RECORD SET Start Marker

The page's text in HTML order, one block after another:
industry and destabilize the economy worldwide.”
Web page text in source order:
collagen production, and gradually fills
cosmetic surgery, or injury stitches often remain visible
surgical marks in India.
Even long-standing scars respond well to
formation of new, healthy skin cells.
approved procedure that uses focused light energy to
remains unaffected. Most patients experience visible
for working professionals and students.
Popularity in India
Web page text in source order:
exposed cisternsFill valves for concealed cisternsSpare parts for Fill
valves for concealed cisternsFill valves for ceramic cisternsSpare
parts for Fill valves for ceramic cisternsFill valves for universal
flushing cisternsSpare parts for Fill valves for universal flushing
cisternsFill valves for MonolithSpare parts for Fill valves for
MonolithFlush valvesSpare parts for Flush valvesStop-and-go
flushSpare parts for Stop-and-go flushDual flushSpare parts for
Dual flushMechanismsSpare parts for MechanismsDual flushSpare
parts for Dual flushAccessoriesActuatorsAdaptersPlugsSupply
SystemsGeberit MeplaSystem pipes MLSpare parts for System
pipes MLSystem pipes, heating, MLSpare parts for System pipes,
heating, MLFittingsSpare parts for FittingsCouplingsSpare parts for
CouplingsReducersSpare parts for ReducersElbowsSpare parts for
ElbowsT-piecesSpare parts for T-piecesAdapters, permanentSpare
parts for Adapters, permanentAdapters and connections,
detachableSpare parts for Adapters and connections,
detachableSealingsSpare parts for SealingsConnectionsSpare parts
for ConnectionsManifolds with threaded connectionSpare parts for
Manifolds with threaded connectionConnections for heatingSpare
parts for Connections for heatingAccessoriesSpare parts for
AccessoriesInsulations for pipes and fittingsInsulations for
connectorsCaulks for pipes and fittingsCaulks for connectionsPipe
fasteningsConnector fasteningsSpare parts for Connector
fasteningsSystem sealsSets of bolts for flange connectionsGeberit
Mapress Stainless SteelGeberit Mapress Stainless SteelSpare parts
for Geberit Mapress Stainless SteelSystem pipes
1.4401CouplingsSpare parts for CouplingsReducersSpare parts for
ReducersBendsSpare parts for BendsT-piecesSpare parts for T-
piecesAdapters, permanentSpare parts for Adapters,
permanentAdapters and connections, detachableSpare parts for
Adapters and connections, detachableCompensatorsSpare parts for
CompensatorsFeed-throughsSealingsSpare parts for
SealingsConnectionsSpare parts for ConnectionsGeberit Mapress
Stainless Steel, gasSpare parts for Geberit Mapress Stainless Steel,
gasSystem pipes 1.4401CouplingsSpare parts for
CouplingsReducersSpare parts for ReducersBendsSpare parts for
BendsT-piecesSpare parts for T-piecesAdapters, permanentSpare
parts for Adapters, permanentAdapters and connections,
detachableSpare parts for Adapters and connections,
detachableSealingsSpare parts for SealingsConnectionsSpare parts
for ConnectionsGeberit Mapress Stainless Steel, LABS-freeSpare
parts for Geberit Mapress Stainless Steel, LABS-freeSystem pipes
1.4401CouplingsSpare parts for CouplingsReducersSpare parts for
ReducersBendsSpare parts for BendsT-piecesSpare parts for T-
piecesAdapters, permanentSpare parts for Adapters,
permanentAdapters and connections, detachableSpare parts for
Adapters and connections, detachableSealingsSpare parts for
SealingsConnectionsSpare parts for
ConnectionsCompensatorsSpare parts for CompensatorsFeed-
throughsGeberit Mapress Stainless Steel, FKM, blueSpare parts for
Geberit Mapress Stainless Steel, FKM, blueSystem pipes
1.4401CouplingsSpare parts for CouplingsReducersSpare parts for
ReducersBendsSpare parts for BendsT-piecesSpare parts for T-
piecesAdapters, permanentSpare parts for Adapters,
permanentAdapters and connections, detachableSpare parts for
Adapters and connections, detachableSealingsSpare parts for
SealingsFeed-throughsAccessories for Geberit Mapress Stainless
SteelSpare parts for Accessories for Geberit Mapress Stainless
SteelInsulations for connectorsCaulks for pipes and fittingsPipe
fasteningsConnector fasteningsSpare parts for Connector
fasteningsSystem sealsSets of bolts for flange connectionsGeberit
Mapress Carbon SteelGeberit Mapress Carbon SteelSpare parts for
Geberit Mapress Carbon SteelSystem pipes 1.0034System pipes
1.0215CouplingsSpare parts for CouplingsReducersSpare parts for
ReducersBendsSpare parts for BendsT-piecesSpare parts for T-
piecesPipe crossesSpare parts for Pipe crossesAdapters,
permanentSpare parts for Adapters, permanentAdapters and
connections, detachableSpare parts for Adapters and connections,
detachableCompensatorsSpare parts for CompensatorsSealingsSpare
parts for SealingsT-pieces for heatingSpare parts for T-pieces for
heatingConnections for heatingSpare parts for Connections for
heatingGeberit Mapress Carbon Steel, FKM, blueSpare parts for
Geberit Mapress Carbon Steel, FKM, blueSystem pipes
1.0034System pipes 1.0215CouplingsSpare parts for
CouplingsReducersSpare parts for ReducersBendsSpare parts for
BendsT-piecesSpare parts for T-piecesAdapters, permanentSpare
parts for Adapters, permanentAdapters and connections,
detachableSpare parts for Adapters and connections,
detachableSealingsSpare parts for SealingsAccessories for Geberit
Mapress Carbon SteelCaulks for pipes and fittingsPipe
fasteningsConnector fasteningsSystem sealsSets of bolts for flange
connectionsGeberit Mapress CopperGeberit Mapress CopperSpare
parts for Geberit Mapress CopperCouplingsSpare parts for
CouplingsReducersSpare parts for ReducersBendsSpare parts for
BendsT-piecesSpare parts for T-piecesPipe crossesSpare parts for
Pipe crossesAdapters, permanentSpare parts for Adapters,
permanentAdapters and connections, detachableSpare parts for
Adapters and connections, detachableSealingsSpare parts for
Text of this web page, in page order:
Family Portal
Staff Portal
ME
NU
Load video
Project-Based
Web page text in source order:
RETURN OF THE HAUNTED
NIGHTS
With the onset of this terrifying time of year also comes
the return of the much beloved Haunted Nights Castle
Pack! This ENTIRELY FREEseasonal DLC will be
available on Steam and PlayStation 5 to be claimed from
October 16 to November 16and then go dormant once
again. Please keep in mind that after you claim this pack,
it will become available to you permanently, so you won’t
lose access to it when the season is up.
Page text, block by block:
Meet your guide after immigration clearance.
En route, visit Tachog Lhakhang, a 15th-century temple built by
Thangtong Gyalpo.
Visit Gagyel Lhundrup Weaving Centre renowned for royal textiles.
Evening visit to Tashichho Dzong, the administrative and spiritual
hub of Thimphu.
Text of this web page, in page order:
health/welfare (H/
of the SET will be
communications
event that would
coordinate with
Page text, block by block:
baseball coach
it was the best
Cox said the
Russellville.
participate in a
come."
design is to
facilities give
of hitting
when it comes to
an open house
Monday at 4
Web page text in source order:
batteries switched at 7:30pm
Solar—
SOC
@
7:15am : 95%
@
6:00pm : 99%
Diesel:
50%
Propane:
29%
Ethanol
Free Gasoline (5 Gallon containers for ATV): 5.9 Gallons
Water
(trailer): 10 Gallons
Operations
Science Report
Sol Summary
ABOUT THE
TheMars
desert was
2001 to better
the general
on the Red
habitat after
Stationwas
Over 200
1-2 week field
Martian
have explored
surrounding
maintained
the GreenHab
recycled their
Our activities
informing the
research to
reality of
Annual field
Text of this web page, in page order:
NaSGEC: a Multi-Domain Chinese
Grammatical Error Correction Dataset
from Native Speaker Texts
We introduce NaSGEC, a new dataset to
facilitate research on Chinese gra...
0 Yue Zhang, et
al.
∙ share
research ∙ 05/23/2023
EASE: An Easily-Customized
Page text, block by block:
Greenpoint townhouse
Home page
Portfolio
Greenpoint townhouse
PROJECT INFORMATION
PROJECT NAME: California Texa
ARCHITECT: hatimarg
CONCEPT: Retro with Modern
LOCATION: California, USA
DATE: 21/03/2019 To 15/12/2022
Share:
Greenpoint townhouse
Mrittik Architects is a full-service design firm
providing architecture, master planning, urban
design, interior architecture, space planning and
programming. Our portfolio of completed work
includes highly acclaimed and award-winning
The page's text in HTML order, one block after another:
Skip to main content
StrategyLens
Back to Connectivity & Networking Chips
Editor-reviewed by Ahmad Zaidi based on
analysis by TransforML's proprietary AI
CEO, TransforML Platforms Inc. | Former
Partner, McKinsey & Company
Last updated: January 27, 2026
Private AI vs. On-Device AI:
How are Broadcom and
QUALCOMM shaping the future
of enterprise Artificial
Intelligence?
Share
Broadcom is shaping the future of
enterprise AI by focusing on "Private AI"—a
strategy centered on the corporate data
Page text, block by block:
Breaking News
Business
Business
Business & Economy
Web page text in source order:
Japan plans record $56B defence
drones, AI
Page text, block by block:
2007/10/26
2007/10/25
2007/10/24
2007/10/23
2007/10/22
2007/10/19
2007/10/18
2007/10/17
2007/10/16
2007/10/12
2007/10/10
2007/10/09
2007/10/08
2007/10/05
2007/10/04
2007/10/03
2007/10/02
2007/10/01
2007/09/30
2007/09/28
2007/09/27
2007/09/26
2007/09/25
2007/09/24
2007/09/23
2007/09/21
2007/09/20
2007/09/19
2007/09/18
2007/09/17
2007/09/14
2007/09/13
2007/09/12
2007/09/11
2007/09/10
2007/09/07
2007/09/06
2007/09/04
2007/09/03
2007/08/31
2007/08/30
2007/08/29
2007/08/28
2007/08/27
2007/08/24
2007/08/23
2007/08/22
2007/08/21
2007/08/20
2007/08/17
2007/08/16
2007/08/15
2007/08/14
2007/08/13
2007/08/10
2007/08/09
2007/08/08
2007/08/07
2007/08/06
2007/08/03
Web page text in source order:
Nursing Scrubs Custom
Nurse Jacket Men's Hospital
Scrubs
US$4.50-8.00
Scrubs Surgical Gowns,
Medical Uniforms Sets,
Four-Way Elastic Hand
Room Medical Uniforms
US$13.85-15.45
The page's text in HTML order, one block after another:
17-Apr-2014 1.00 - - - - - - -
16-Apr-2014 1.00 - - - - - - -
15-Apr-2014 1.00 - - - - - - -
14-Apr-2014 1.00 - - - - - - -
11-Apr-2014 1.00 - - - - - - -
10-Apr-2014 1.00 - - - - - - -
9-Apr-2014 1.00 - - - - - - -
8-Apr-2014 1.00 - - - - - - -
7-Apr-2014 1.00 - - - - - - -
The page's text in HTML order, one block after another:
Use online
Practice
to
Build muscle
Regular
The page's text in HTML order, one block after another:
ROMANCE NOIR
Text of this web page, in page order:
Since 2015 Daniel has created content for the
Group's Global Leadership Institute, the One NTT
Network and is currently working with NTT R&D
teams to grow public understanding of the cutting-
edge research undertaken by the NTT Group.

RECORD SET End Marker

WHAT IS BEING ASKED:
Whenever the string "Private" shows up on a line of the listing, copy that line.

TASK RESULT:
Private AI vs. On-Device AI:
enterprise AI by focusing on "Private AI"—a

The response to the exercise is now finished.